Introduce non-web media surfaces (image, video, audio) as first-class project kinds. The unifying contract is "skill workflow + project metadata tell the agent WHAT to make; one shell command — od media generate — is HOW bytes are produced", so any code-agent CLI with shell access can drive it without bespoke tools. - Frontend: New Project panel gains Image/Video/Audio tabs with model picker, aspect/length/duration controls, and audio kind/voice selection. Examples and Design Systems tabs gain layered sections. FileViewer renders the generated image/video/audio files. - Shared registry: src/media/models.ts is the single source of truth for image/video/audio model IDs, aspects, and defaults — consumed by the picker AND the daemon dispatcher. - Prompts: media-contract.ts is pinned LAST in the system prompt for media surfaces so its hard rules (call od media generate, don't emit binary in <artifact>, allowed model IDs) win over softer earlier wording. - Daemon: new media.js dispatcher + media-models.js JSON view of the registry; cli.js gets the `od media generate` subcommand wired up via server.js / projects.js so the daemon writes files back into the project dir. - Skills: audio-jingle, image-poster, video-shortform seed examples for the three surfaces.
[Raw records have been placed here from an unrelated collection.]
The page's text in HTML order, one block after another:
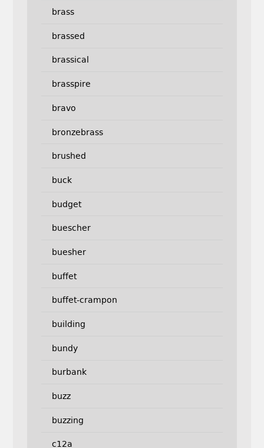
brass
brassed
brassical
brasspire
bravo
bronzebrass
brushed
buck
budget
buescher
buesher
buffet
buffet-crampon
building
bundy
burbank
buzz
buzzing
c12a
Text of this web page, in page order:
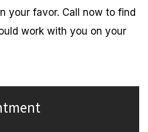
your favor. Call now to find
work with you on your
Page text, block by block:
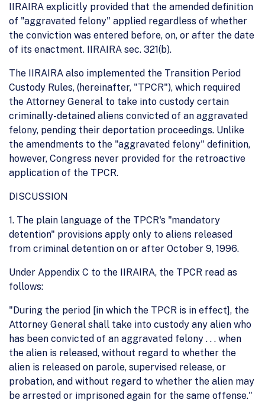
IIRAIRA explicitly provided that the amended definition
of "aggravated felony" applied regardless of whether
the conviction was entered before, on, or after the date
of its enactment. IIRAIRA sec. 321(b).
The IIRAIRA also implemented the Transition Period
Custody Rules, (hereinafter, "TPCR"), which required
the Attorney General to take into custody certain
criminally-detained aliens convicted of an aggravated
felony, pending their deportation proceedings. Unlike
the amendments to the "aggravated felony" definition,
however, Congress never provided for the retroactive
application of the TPCR.
DISCUSSION
1. The plain language of the TPCR's "mandatory
detention" provisions apply only to aliens released
from criminal detention on or after October 9, 1996.
Under Appendix C to the IIRAIRA, the TPCR read as
follows:
"During the period [in which the TPCR is in effect], the
Attorney General shall take into custody any alien who
has been convicted of an aggravated felony . . . when
the alien is released, without regard to whether the
alien is released on parole, supervised release, or
probation, and without regard to whether the alien may
be arrested or imprisoned again for the same offense."
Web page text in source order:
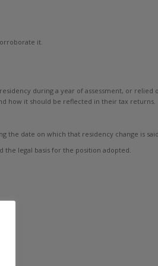
it.
during a year of assessment, or relied
how it should be reflected in their tax returns.
the date on which that residency change is
the legal basis for the position adopted.
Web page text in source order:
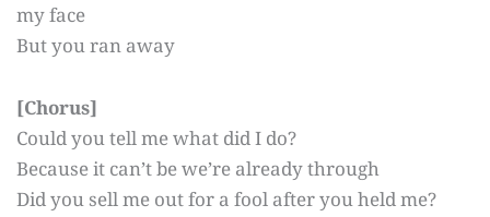
my face
But you ran away
[Chorus]
Could you tell me what did I do?
Because it can’t be we’re already through
Did you sell me out for a fool after you held me?
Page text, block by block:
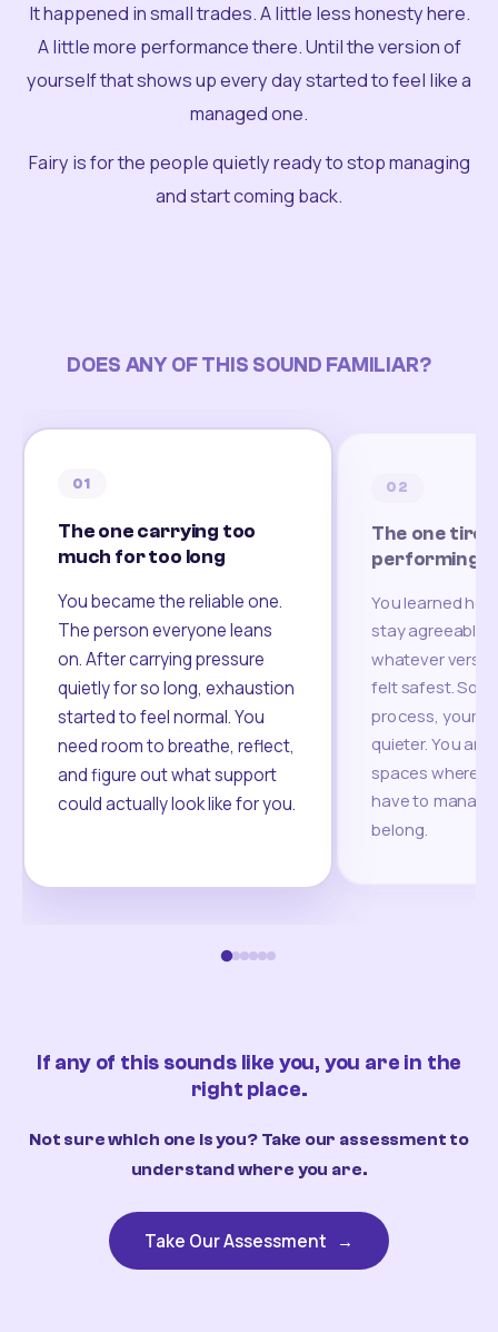
It happened in small trades. A little less honesty here.
A little more performance there. Until the version of
yourself that shows up every day started to feel like a
managed one.
Fairy is for the people quietly ready to stop managing
and start coming back.
DOES ANY OF THIS SOUND FAMILIAR?
01
The one carrying too
much for too long
You became the reliable one.
The person everyone leans
on. After carrying pressure
quietly for so long, exhaustion
started to feel normal. You
need room to breathe, reflect,
and figure out what support
could actually look like for you.
02
The one
performing
You learned
stay agreeable,
whatever
felt safest.
process, your
quieter. You are
spaces where
have to
belong.
If any of this sounds like you, you are in the
right place.
Not sure which one is you? Take our assessment to
understand where you are.
Take Our Assessment →
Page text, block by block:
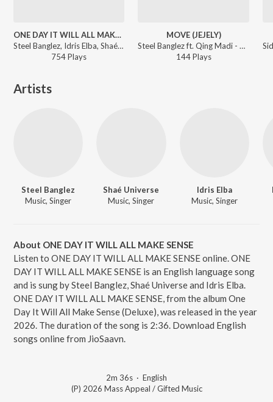
ONE DAY IT WILL ALL MAKE SENSE
Steel Banglez, Idris Elba, Shaé Universe - One Day It Will All Make Sense
754Plays
MOVE (JEJELY)
Steel Banglez ft. Qing Madi - One Day It Will All Make Sense (Deluxe)
144Plays
Artists
Steel Banglez
Music, Singer
Shaé Universe
Music, Singer
Idris Elba
Music, Singer
About ONE DAY IT WILL ALL MAKE SENSE
Listen to ONE DAY IT WILL ALL MAKE SENSE online. ONE
DAY IT WILL ALL MAKE SENSE is an English language song
and is sung by Steel Banglez, Shaé Universe and Idris Elba.
ONE DAY IT WILL ALL MAKE SENSE, from the album One
Day It Will All Make Sense (Deluxe), was released in the year
2026. The duration of the song is 2:36. Download English
songs online from JioSaavn.
2m 36s · English
(P) 2026 Mass Appeal / Gifted Music
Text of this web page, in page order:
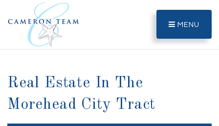
MENU
Real Estate In The
Morehead City Tract
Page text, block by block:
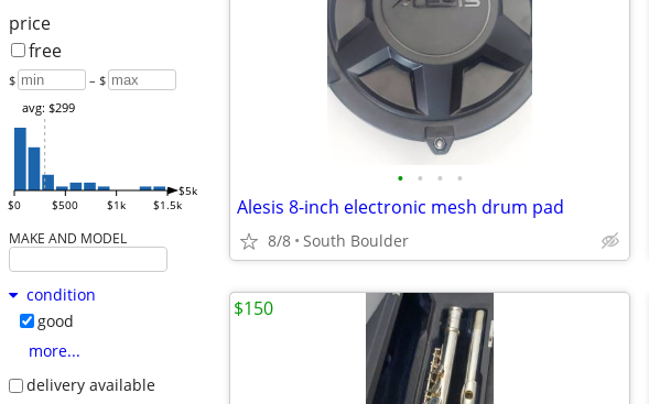
price
free
$ – $
$0 $500 $1k $1.5k
$5k
avg: $299
MAKE AND MODEL
condition
good
more...
delivery available
• • • •
Alesis 8-inch electronic mesh drum pad
8/8 South Boulder
$150
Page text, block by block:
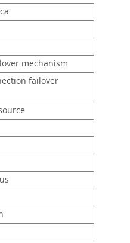
mechanism
failover
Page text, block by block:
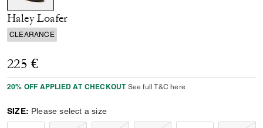
selected
Haley Loafer
CLEARANCE
225 €
20% OFF APPLIED AT CHECKOUT See full T&C here
SIZE: Please select a size
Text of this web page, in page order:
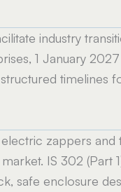
industry
1 January
timelines
zappers and
IS 302 (Part
safe enclosure

Made-with: Cursor

Bring in the parallel media-surfaces branch from PR #12. Tree is already identical to HEAD (same od media generate work landed independently), so this is a history-only merge to consolidate the two branches.

chatgpt-codex-connector

💡 Codex Review

Here are some automated review suggestions for this pull request.

Reviewed commit: 976a6eadf2

ℹ️ About Codex in GitHub

Codex has been enabled to automatically review pull requests in this repo. Reviews are triggered when you

Open a pull request for review
Mark a draft as ready
Comment "@codex review".

If Codex has suggestions, it will comment; otherwise it will react with 👍.

When you sign up for Codex through ChatGPT, Codex can also answer questions or update the PR, like "@codex address that feedback".

lefarcen

Review summary (COMMENT — not approving)

Headline: PR #11 and PR #12 are byte-identical duplicates. I ran diff <(gh pr diff 11) <(gh pr diff 12) — same 3747-line diff, same 28 files, same +2902/-78. Both branches (cursor/289994c1, cursor/47ca13ab) are Cursor worktrees from @pftom, opened ~14 seconds apart. The only meaningful difference is metadata: PR #11 has the richer description (composition diagram, architecture explanation, hyperframes-composition note), and its head is more recent — its last commit 8719c082 (Apr 28 14:46Z) merges PR #12's branch into this one to consolidate. Recommendation: land #11 (or close both and rebase a single fresh PR), close #12 as duplicate. No issue is linked; please add one (or note that the work follows the implicit non-web-surfaces direction).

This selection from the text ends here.